The atomic number of an element is fundamental in understanding its properties and behavior. It represents the number of protons in an atom's nucleus. This number is unique to each element and is used to identify it on the periodic table. The atomic number is also equal to the number of electrons in a neutral atom. Hence, it helps determine the electron configuration of the element in its ground state.

For instance:

• Zirconium (Zr) has an atomic number of 40, so it has 40 protons and electrons.
• Cadmium (Cd) has an atomic number of 48.
• Iridium (Ir) has an atomic number of 77.
• Iron (Fe) has an atomic number of 26.

Understanding the atomic number is crucial because it forms the basis for further concepts like electron configuration and determines how elements interact with each other by forming bonds.

Ground State

The ground state of an atom is its lowest energy state. At this state, electrons are arranged in the most stable manner possible, occupying the least amount of energy orbitals first. This configuration is significant because it dictates the chemical behavior of elements. The electrons in the ground state are not excited, meaning they haven't absorbed energy to move to a higher energy level.

In atoms:

• Electrons occupy orbitals starting from the lowest energy level possible.
• Ground state configurations help us predict the chemical properties and reactivity of an element.

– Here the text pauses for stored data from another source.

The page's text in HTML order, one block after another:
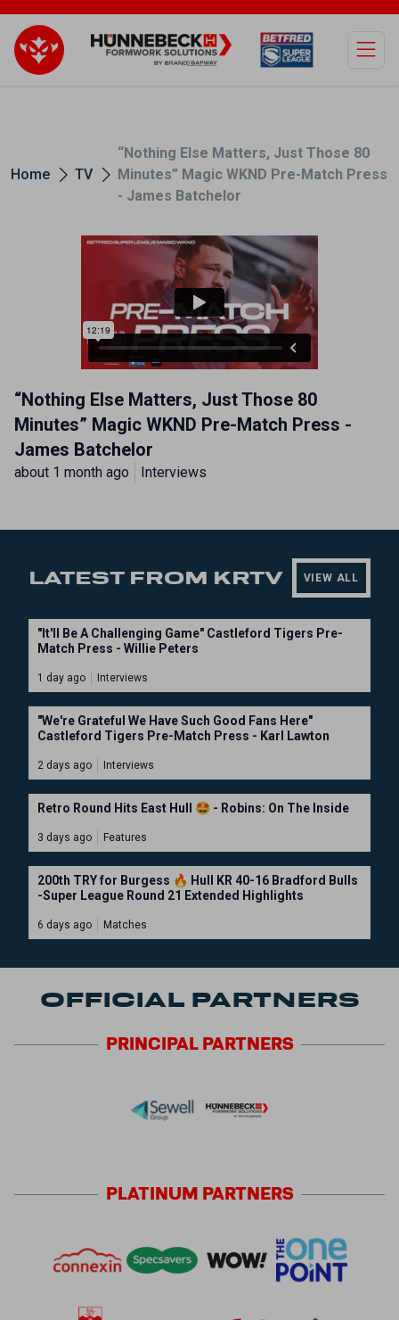
Home TV
“Nothing Else Matters, Just Those 80
Minutes” Magic WKND Pre-Match Press
- James Batchelor
“Nothing Else Matters, Just Those 80
Minutes” Magic WKND Pre-Match Press -
James Batchelor
about 1 month ago Interviews
LATEST FROM KRTV VIEW ALL
"It'll Be A Challenging Game" Castleford Tigers Pre-
Match Press - Willie Peters
1 day ago Interviews
"We're Grateful We Have Such Good Fans Here"
Castleford Tigers Pre-Match Press - Karl Lawton
2 days ago Interviews
Retro Round Hits East Hull 🤩 - Robins: On The Inside
3 days ago Features
200th TRY for Burgess 🔥 Hull KR 40-16 Bradford Bulls
-Super League Round 21 Extended Highlights
6 days ago Matches
OFFICIAL PARTNERS
PRINCIPALPARTNERS
PLATINUM PARTNERS
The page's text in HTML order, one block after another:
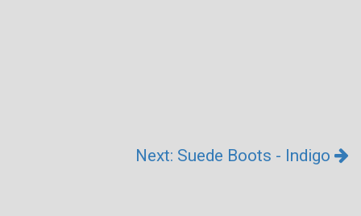
Next: Suede Boots - Indigo
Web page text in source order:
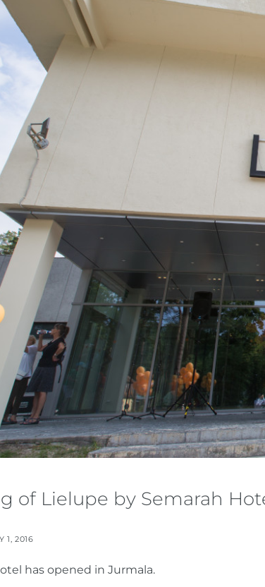
of Lielupe by Semarah
1, 2016
has opened in Jurmala.
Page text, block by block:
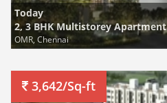
Today
2, 3 BHK Multistorey Apartment
OMR, Chennai
3,642/Sq-ft
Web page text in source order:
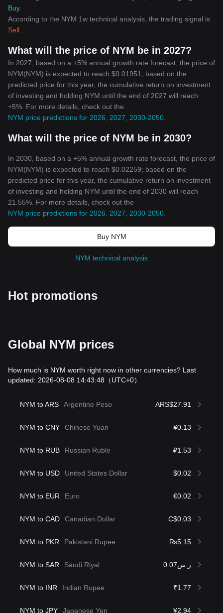
Buy.
According to the NYM 1w technical analysis, the trading signal is
Sell
What will the price of NYM be in 2027?
In 2027, based on a +5% annual growth rate forecast, the price of
NYM(NYM) is expected to reach $0.01951; based on the
predicted price for this year, the cumulative return on investment
of investing and holding NYM until the end of 2027 will reach
+5%. For more details, check out the
NYM price predictions for 2026, 2027, 2030-2050
What will the price of NYM be in 2030?
In 2030, based on a +5% annual growth rate forecast, the price of
NYM(NYM) is expected to reach $0.02259; based on the
predicted price for this year, the cumulative return on investment
of investing and holding NYM until the end of 2030 will reach
21.55%. For more details, check out the
NYM price predictions for 2026, 2027, 2030-2050
Buy NYM
NYM technical analysis
Hot promotions
Global NYM prices
How much is NYM worth right now in other currencies? Last
updated: 2026-08-08 14:43:48 （UTC+0）
NYM to ARS Argentine Peso ARS$27.91
NYM to CNY Chinese Yuan ¥0.13
NYM to RUB Russian Ruble ₽1.53
NYM to USD United States Dollar $0.02
NYM to EUR Euro €0.02
NYM to CAD Canadian Dollar C$0.03
NYM to PKR Pakistani Rupee ₨5.15
NYM to SAR Saudi Riyal ر.س0.07
NYM to INR Indian Rupee ₹1.77
NYM to JPY Japanese Yen ¥2.94

Knowing the ground state is important for solving electron configuration problems, as it helps identify how electrons are distributed in various orbitals without additional energy applied.

Aufbau Principle

The Aufbau principle is a rule used to determine the electron configurations of atoms. According to this principle, electrons fill the lowest available energy orbitals before moving to higher energy levels. This helps in forming the most stable electron configuration in the ground state. The principle also provides a sequential order for filling orbitals, which reflects the increasing energy levels.
For example:

• Electrons will fill the 1s orbital first, then move to the 2s, and so on.
• It establishes the basis for writing electron configurations, such as 1s² 2s² 2p⁶.

It's vital to understand the Aufbau principle because it is the starting framework for predicting electron arrangements in atoms, which directly influence their chemical and physical properties.

Pauli Exclusion Principle

The Pauli exclusion principle is a crucial concept in quantum mechanics that applies to electron configurations. It states that no two electrons in the same atom can have identical sets of four quantum numbers. What this means is that each electron in an atom must be unique in terms of its position and spin in an orbital.

• It restricts each orbital to holding a maximum of two electrons, each with opposite spins.
• This principle ensures that electrons are distributed properly across orbitals.

This principle is fundamental to understanding electronic structures, influencing everything from atom stability to chemical bonding. By ensuring that each electron is in a unique state, the Pauli exclusion principle helps maintain the atom's integrity and dictates the rules for how atoms interact chemically.